2. Use. Recipient agrees to use any Proprietary Information received from the Disclosing Party and Disclosing Party Representatives only for the purpose of the Parties conducting business together (“Permitted Use”).
3. Nondisclosure; Care. Recipient may use the Proprietary Information only for the Permitted Use and will protect all Proprietary Information from disclosure to others using the same degree of care used to protect its own proprietary information of a similar nature and kind, but in any case using no less than a reasonable degree of care. Recipient may not reproduce Proprietary Information in any form except as required for the Permitted Use.
4. Ownership.

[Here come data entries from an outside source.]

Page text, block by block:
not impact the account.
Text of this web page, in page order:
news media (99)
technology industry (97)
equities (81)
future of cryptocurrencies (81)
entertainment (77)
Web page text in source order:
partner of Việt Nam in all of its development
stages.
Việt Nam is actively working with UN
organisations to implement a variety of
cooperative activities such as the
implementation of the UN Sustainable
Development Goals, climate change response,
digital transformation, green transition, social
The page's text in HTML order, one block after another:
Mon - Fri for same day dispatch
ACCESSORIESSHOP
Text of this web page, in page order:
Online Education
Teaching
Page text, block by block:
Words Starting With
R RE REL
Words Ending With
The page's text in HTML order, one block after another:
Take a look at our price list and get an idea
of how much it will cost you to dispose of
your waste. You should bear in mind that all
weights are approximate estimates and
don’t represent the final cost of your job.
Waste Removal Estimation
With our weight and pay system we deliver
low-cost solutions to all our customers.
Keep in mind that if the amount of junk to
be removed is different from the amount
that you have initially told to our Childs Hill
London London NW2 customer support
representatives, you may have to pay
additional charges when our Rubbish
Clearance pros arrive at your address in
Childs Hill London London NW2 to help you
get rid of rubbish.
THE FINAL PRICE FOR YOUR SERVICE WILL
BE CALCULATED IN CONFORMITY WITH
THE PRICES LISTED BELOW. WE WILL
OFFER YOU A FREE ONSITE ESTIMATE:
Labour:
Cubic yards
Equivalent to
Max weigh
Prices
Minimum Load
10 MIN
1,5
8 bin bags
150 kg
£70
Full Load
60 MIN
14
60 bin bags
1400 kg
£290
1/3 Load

All Proprietary Information will remain the property of the relevant Disclosing Party, may be used by Recipient only for the Permitted Use, and such Proprietary Information, including all copies thereof, must be returned to such Disclosing Party or be destroyed, at the Recipient’s option, upon such Disclosing Party’s written request, without retaining any copies thereof.

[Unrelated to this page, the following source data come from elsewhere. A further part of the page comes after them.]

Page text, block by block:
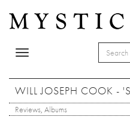
Toggle
WILL JOSEPH COOK -
Reviews, Albums
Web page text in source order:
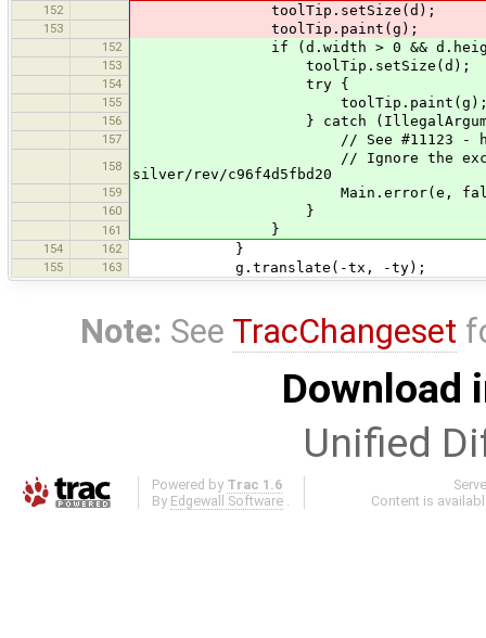
152 toolTip.setSize(d);
153 toolTip.paint(g);
152 if (d.width > 0 &&
153 toolTip.setSize(d);
154 try {
155
156 } catch
157 // See #11123 - https://
158
// Ignore the exception, as
silver/rev/c96f4d5fbd20
159 Main.error(e,
160 }
161 }
154 162 }
155 163 g.translate(-tx, -ty);
Note: See TracChangeset
Download
Unified
Powered by Trac 1.6
By Edgewall Software .
Content is
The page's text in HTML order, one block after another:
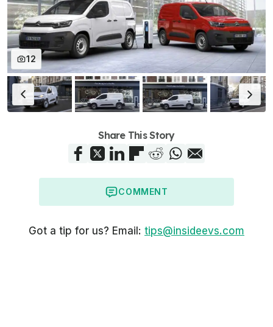
12
Share This Story
COMMENT
Got a tip for us? Email: tips@insideevs.com
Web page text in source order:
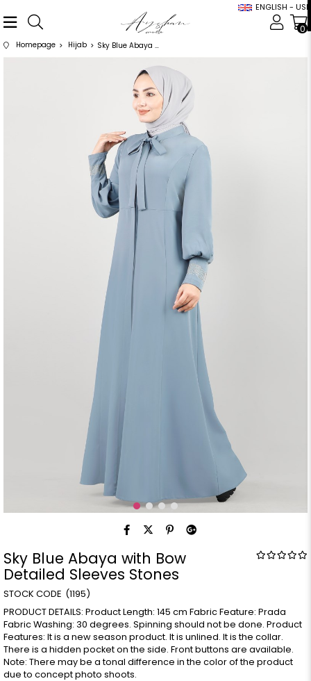
ENGLISH - USD
0
Homepage Hijab Sky Blue Abaya with Bow Detailed Sleeves Stones
Sky Blue Abaya with Bow
Detailed Sleeves Stones
(1195)
PRODUCT DETAILS: Product Length: 145 cm Fabric Feature: Prada
Fabric Washing: 30 degrees. Spinning should not be done. Product
Features: It is a new season product. It is unlined. It is the collar.
There is a hidden pocket on the side. Front buttons are available.
Note: There may be a tonal difference in the color of the product
due to concept photo shoots.

5. Limitation. Recipient has no obligation to protect any Proprietary Information that:
i) has been or in the future is published or is now or in the future otherwise enters the public domain, other than as a result of disclosure by Recipient in violation of this Agreement;
ii) before disclosure hereunder, properly is within Recipient’s legitimate possession provided that the source of such information was not known by Recipient (after reasonable inquiry) to be bound by a confidentiality agreement with or other contractual, legal or fiduciary obligation of confidentiality to the Disclosing Party or any other party with respect to such information; or
iii) subsequent to disclosure hereunder is received lawfully by Recipient from a third party, who is not known (subject to reasonable inquiry) by Recipient to be prohibited from disclosing the information to Recipient.

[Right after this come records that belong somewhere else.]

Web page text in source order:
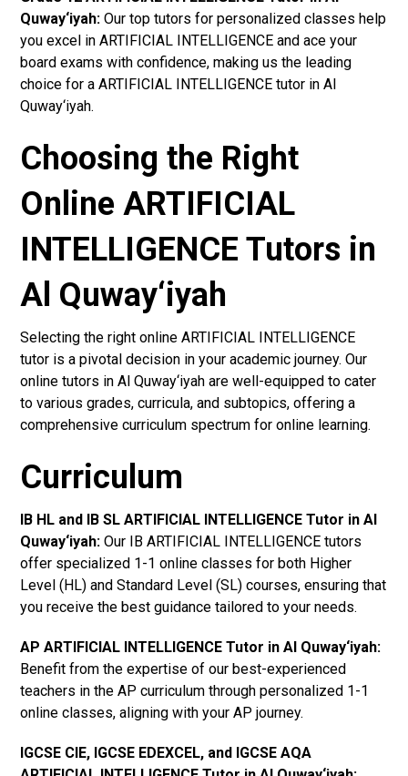
Quway‘iyah: Our top tutors for personalized classes help
you excel in ARTIFICIAL INTELLIGENCE and ace your
board exams with confidence, making us the leading
choice for a ARTIFICIAL INTELLIGENCE tutor in Al
Quway‘iyah.
Choosing the Right
Online ARTIFICIAL
INTELLIGENCE Tutors in
Al Quway‘iyah
Selecting the right online ARTIFICIAL INTELLIGENCE
tutor is a pivotal decision in your academic journey. Our
online tutors in Al Quway‘iyah are well-equipped to cater
to various grades, curricula, and subtopics, offering a
comprehensive curriculum spectrum for online learning.
Curriculum
IB HL and IB SL ARTIFICIAL INTELLIGENCE Tutor in Al
Quway‘iyah: Our IB ARTIFICIAL INTELLIGENCE tutors
offer specialized 1-1 online classes for both Higher
Level (HL) and Standard Level (SL) courses, ensuring that
you receive the best guidance tailored to your needs.
AP ARTIFICIAL INTELLIGENCE Tutor in Al Quway‘iyah:
Benefit from the expertise of our best-experienced
teachers in the AP curriculum through personalized 1-1
online classes, aligning with your AP journey.
IGCSE CIE, IGCSE EDEXCEL, and IGCSE AQA
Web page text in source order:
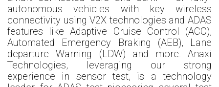
autonomous vehicles with key wireless
connectivity using V2X technologies and ADAS
features like Adaptive Cruise Control (ACC),
Automated Emergency Braking (AEB), Lane
departure Warning (LDW) and more. Anaxi
Technologies, leveraging our strong
experience in sensor test, is a technology
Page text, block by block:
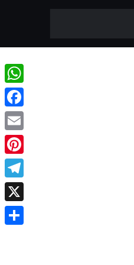
WhatsApp
Facebook
Email
Pinterest
Telegram
X
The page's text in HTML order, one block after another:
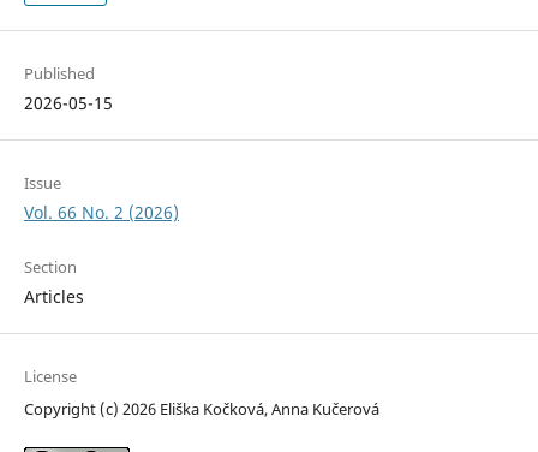
Published
2026-05-15
Issue
Vol. 66 No. 2 (2026)
Section
Articles
License
Copyright (c) 2026 Eliška Kočková, Anna Kučerová
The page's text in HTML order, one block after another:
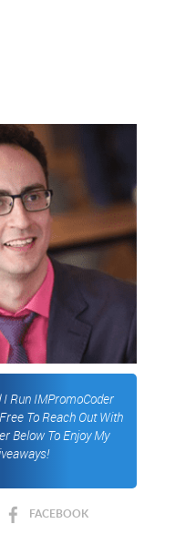
I Run IMPromoCoder
To Reach Out With
Below To Enjoy My
FACEBOOK
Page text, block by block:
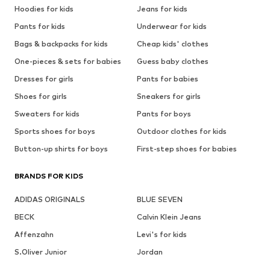
Hoodies for kids
Jeans for kids
Pants for kids
Underwear for kids
Bags & backpacks for kids
Cheap kids' clothes
One-pieces & sets for babies
Guess baby clothes
Dresses for girls
Pants for babies
Shoes for girls
Sneakers for girls
Sweaters for kids
Pants for boys
Sports shoes for boys
Outdoor clothes for kids
Button-up shirts for boys
First-step shoes for babies
BRANDS FOR KIDS
ADIDAS ORIGINALS
BLUE SEVEN
BECK
Calvin Klein Jeans
Affenzahn
Levi's for kids
S.Oliver Junior
Jordan
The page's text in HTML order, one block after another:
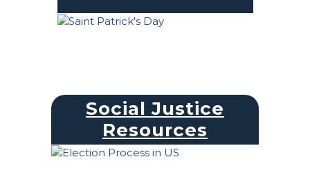
Social Justice
Resources
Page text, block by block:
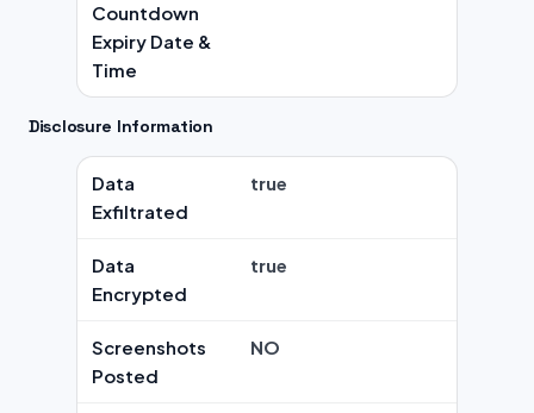
Countdown
Expiry Date &
Time
Disclosure Information
Data
Exfiltrated
true
Data
Encrypted
true
Screenshots
Posted
NO
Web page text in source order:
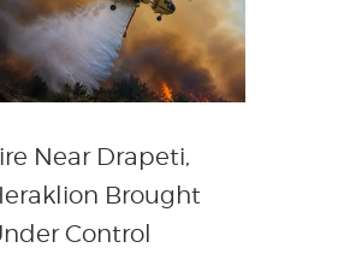
Near Drapeti,
Brought
Control

6. Term and Termination. The term of this Agreement shall commence on the Effective Date and shall expire two (2) years from the Effective Date, provided that either Party may terminate this Agreement at any time by providing written notice to the other Party. Notwithstanding anything to the contrary herein, each Party’s rights and obligations under this Agreement shall survive the expiration or termination of this Agreement for a period of two (2) years from the date of such expiration or termination, even after the return or destruction of Proprietary Information by the Recipient (the “Survival Period”), provided that for any and all trade secrets of the Disclosing Party, the Survival Period shall last for as long as such Proprietary Information qualifies as a trade secret under applicable federal, state and/or local law.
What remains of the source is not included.